Recorded data:
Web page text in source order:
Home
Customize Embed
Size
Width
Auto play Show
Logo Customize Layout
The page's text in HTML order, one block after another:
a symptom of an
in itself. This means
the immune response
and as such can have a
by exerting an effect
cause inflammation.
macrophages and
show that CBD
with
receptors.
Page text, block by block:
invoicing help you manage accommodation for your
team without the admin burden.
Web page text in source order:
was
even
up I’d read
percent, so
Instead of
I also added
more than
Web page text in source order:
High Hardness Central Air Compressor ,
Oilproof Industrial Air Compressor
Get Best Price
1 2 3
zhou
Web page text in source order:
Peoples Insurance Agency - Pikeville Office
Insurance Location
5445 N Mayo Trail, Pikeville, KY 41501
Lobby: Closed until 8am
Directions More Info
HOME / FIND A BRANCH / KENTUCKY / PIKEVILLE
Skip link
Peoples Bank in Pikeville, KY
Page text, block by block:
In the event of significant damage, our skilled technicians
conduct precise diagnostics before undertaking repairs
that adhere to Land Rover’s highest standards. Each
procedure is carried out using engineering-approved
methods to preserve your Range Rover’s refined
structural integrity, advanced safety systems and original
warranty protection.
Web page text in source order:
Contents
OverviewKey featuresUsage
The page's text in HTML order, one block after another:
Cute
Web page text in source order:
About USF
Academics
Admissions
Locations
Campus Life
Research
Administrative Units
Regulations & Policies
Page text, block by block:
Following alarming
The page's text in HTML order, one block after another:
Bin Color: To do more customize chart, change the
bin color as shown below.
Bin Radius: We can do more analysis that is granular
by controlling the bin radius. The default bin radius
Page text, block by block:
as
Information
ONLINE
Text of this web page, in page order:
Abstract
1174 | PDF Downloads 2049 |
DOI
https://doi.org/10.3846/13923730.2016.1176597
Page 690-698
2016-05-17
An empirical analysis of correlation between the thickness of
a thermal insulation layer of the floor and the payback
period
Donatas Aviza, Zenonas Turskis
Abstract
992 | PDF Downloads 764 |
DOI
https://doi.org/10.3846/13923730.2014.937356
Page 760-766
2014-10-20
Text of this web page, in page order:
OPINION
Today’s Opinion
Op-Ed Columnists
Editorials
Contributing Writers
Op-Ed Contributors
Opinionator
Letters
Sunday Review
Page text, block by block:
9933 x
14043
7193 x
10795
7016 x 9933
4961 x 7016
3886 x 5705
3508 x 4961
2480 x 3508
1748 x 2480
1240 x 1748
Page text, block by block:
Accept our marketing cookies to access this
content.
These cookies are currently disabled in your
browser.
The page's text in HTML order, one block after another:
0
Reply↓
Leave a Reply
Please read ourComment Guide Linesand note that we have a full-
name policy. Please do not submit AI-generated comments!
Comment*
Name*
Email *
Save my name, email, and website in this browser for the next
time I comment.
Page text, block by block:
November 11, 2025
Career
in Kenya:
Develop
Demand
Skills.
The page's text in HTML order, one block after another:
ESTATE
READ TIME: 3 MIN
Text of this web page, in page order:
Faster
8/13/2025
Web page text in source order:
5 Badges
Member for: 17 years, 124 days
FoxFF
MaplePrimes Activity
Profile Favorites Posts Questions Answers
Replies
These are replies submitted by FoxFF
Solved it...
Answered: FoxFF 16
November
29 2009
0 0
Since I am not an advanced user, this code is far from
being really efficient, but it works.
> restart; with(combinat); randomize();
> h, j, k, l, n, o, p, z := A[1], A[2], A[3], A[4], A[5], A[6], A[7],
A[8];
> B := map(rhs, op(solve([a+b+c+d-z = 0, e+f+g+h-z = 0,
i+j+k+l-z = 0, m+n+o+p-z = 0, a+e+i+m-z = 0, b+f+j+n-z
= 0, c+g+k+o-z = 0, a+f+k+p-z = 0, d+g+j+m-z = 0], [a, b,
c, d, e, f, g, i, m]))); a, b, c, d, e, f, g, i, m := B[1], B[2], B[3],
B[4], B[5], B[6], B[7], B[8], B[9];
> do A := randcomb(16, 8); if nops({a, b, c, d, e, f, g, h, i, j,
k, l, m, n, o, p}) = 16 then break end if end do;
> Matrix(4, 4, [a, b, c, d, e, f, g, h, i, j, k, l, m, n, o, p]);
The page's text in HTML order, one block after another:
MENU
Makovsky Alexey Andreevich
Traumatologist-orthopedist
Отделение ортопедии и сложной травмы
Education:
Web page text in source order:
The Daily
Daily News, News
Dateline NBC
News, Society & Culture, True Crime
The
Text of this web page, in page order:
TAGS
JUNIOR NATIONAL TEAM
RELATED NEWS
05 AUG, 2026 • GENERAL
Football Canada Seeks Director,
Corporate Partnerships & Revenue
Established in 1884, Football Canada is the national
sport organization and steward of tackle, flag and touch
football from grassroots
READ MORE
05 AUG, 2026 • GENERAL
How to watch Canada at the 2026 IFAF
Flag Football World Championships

Description of the task: Transcribe every entry verbatim.

Expected output:
Web page text in source order:
Home
Customize Embed
Size
Width
Auto play Show
Logo Customize Layout
The page's text in HTML order, one block after another:
a symptom of an
in itself. This means
the immune response
and as such can have a
by exerting an effect
cause inflammation.
macrophages and
show that CBD
with
receptors.
Page text, block by block:
invoicing help you manage accommodation for your
team without the admin burden.
Web page text in source order:
was
even
up I’d read
percent, so
Instead of
I also added
more than
Web page text in source order:
High Hardness Central Air Compressor ,
Oilproof Industrial Air Compressor
Get Best Price
1 2 3
zhou
Web page text in source order:
Peoples Insurance Agency - Pikeville Office
Insurance Location
5445 N Mayo Trail, Pikeville, KY 41501
Lobby: Closed until 8am
Directions More Info
HOME / FIND A BRANCH / KENTUCKY / PIKEVILLE
Skip link
Peoples Bank in Pikeville, KY
Page text, block by block:
In the event of significant damage, our skilled technicians
conduct precise diagnostics before undertaking repairs
that adhere to Land Rover’s highest standards. Each
procedure is carried out using engineering-approved
methods to preserve your Range Rover’s refined
structural integrity, advanced safety systems and original
warranty protection.
Web page text in source order:
Contents
OverviewKey featuresUsage
The page's text in HTML order, one block after another:
Cute
Web page text in source order:
About USF
Academics
Admissions
Locations
Campus Life
Research
Administrative Units
Regulations & Policies
Page text, block by block:
Following alarming
The page's text in HTML order, one block after another:
Bin Color: To do more customize chart, change the
bin color as shown below.
Bin Radius: We can do more analysis that is granular
by controlling the bin radius. The default bin radius
Page text, block by block:
as
Information
ONLINE
Text of this web page, in page order:
Abstract
1174 | PDF Downloads 2049 |
DOI
https://doi.org/10.3846/13923730.2016.1176597
Page 690-698
2016-05-17
An empirical analysis of correlation between the thickness of
a thermal insulation layer of the floor and the payback
period
Donatas Aviza, Zenonas Turskis
Abstract
992 | PDF Downloads 764 |
DOI
https://doi.org/10.3846/13923730.2014.937356
Page 760-766
2014-10-20
Text of this web page, in page order:
OPINION
Today’s Opinion
Op-Ed Columnists
Editorials
Contributing Writers
Op-Ed Contributors
Opinionator
Letters
Sunday Review
Page text, block by block:
9933 x
14043
7193 x
10795
7016 x 9933
4961 x 7016
3886 x 5705
3508 x 4961
2480 x 3508
1748 x 2480
1240 x 1748
Page text, block by block:
Accept our marketing cookies to access this
content.
These cookies are currently disabled in your
browser.
The page's text in HTML order, one block after another:
0
Reply↓
Leave a Reply
Please read ourComment Guide Linesand note that we have a full-
name policy. Please do not submit AI-generated comments!
Comment*
Name*
Email *
Save my name, email, and website in this browser for the next
time I comment.
Page text, block by block:
November 11, 2025
Career
in Kenya:
Develop
Demand
Skills.
The page's text in HTML order, one block after another:
ESTATE
READ TIME: 3 MIN
Text of this web page, in page order:
Faster
8/13/2025
Web page text in source order:
5 Badges
Member for: 17 years, 124 days
FoxFF
MaplePrimes Activity
Profile Favorites Posts Questions Answers
Replies
These are replies submitted by FoxFF
Solved it...
Answered: FoxFF 16
November
29 2009
0 0
Since I am not an advanced user, this code is far from
being really efficient, but it works.
> restart; with(combinat); randomize();
> h, j, k, l, n, o, p, z := A[1], A[2], A[3], A[4], A[5], A[6], A[7],
A[8];
> B := map(rhs, op(solve([a+b+c+d-z = 0, e+f+g+h-z = 0,
i+j+k+l-z = 0, m+n+o+p-z = 0, a+e+i+m-z = 0, b+f+j+n-z
= 0, c+g+k+o-z = 0, a+f+k+p-z = 0, d+g+j+m-z = 0], [a, b,
c, d, e, f, g, i, m]))); a, b, c, d, e, f, g, i, m := B[1], B[2], B[3],
B[4], B[5], B[6], B[7], B[8], B[9];
> do A := randcomb(16, 8); if nops({a, b, c, d, e, f, g, h, i, j,
k, l, m, n, o, p}) = 16 then break end if end do;
> Matrix(4, 4, [a, b, c, d, e, f, g, h, i, j, k, l, m, n, o, p]);
The page's text in HTML order, one block after another:
MENU
Makovsky Alexey Andreevich
Traumatologist-orthopedist
Отделение ортопедии и сложной травмы
Education:
Web page text in source order:
The Daily
Daily News, News
Dateline NBC
News, Society & Culture, True Crime
The
Text of this web page, in page order:
TAGS
JUNIOR NATIONAL TEAM
RELATED NEWS
05 AUG, 2026 • GENERAL
Football Canada Seeks Director,
Corporate Partnerships & Revenue
Established in 1884, Football Canada is the national
sport organization and steward of tackle, flag and touch
football from grassroots
READ MORE
05 AUG, 2026 • GENERAL
How to watch Canada at the 2026 IFAF
Flag Football World Championships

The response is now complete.